Academic journal article Economic Review - Federal Reserve Bank of Kansas City

Understanding the Effects of the Merger Boom on Community Banks

Academic journal article Economic Review - Federal Reserve Bank of Kansas City

Understanding the Effects of the Merger Boom on Community Banks

Article excerpt

The merger boom in the U.S. banking industry has caused the number of banking organizations in the nation to fall by nearly a third since 1990. Most of this contraction has involved small community banks, whose numbers have fallen by more than 3,000 banks. A common perception is that most of these small banks are being absorbed by large banks. Their disappearance is raising concerns in many communities because small banks are often a major source of personal services and relationship lending to local businesses and depositors.

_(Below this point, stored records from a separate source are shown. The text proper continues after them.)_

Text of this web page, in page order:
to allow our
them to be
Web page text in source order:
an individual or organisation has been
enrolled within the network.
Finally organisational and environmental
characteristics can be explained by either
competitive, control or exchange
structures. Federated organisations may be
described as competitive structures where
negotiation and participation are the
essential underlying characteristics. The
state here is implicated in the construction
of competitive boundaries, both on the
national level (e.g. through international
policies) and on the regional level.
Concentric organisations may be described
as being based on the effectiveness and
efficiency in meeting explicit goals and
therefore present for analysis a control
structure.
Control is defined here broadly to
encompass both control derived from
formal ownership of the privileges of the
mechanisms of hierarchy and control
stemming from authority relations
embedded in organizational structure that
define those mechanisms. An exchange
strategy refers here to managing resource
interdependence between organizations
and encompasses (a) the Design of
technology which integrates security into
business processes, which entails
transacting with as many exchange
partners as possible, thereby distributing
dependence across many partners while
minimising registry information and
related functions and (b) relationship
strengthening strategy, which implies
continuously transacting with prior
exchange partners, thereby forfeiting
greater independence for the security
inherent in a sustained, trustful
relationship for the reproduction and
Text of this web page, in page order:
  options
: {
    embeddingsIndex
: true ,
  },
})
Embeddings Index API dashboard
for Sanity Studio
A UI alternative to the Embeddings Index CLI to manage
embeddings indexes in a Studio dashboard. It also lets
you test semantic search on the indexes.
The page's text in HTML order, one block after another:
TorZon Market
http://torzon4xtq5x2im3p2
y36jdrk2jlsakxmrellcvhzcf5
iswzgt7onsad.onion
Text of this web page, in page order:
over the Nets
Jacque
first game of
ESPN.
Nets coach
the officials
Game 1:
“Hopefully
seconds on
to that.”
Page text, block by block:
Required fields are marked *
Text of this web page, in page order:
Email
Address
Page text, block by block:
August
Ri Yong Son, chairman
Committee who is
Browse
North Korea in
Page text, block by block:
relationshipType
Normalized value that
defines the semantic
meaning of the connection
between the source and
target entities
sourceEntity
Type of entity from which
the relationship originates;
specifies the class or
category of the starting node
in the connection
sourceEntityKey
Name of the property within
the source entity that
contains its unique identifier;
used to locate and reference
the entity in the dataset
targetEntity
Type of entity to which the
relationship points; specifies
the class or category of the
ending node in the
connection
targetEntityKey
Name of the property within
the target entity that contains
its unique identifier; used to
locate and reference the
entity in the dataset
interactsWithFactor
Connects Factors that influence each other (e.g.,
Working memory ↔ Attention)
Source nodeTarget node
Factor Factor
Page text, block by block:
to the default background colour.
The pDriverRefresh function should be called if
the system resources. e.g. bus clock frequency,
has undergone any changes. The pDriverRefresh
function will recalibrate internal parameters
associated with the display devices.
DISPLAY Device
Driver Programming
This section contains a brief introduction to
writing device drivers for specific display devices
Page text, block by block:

In contrast to this general perception, the effects of the merger boom may be quite different. Despite reducing the number of small banks, the merger boom may to a large extent be joining successful small banks with less successful ones, thereby creating stronger, more efficient, and better managed banks.

This article investigates the merger boom in detail, examining who purchased community banks, the relative performance of the merging banks, and the stock price premiums paid for community banks by large and smaller acquirers. The article suggests that the merger boom has the potential to strengthen the community banking sector, as some community banks are taken over by other, more efficiently run community banks located in the same state. Thus, the community banks that have survived the merger boom may be in a good position to continue serving the local businesses and depositors who value personal service and relationship lending.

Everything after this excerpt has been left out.